The 5th European Community Environmental Action Programme (5th EAP) listed various objectives, themes and tasks necessary for achieving EU targets in the field of the environment. This 5th EAP list climate change, acidification and air pollution as some of the priority themes deserving proper consideration with as a main target the reduction of major pollutants or precursors: NOx, VOCs, SOx, CO2 and CFCs. Among the horizontal measures, the 5th EAP identifies the improvement of base-line data, especially emission inventories, using regional and national environment statistics as one major target for the year 2000. The pan-European report of the state of the Environment prepared by the European Environment Agency (Stanners and Bourdeau, 1995) also designates emission inventories as one of the major information needs for sound environmental policy decisions.
Based on the improvement of these emission inventories, it will be possible to set up effective abatement strategies of VOC and NOx emissions in order to achieve lower ozone levels. The emission factors with their functional dependencies derived from this proposal will be also usable for other regions with similar vegetation and using local climatological data. From a more fundamental point of view, this project will allow for the first time to trace what compounds are emitted from a set of typical vegetation species in northern and northeastern Europe and how emission densities depend on external and internal parameters (climatology and phenology). Such results will have, for instance, an implication for the study of acidification in Europe by providing further knowledge on the sources of organic acids which contribute to acid deposition.

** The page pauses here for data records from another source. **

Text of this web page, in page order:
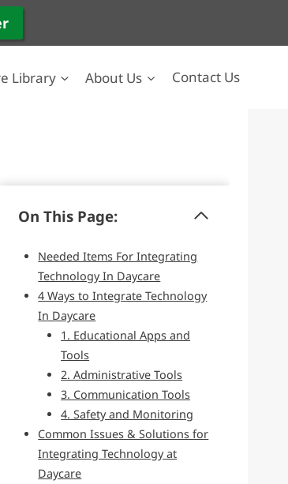
Library About Us Contact Us
On This Page:
Needed Items For Integrating
Technology In Daycare
4 Ways to Integrate Technology
In Daycare
1. Educational Apps and
Tools
2. Administrative Tools
3. Communication Tools
4. Safety and Monitoring
Common Issues & Solutions for
Integrating Technology at
Daycare

This proposal has both horizontal and vertical dimension. The combination of comprehensive field experiments with laboratory measurements and numerical modelling will allow to validate present canopy models, improve them and thus provide to the scientific community a better tool for other emission assessments. Our combination of a hierarchy of scales will allow to get new insight on the aggregation of emissions from the stomatal level to regional concentrations via the use of GIS-based emission modelling, and to test photochemical schemes used in current models.
At the global scale, results from this project could be used for photochemical modelling of trace species (emission inventories and modelling, ozone formation modelling, partitioning of carbon fluxes). Additionally, since we will also measure CO2 fluxes, it will be possible to relate BVOC emissions to the functioning of plants and thus to be able to derive scenarios for future emission and photosynthsis activities under changed climate conditions.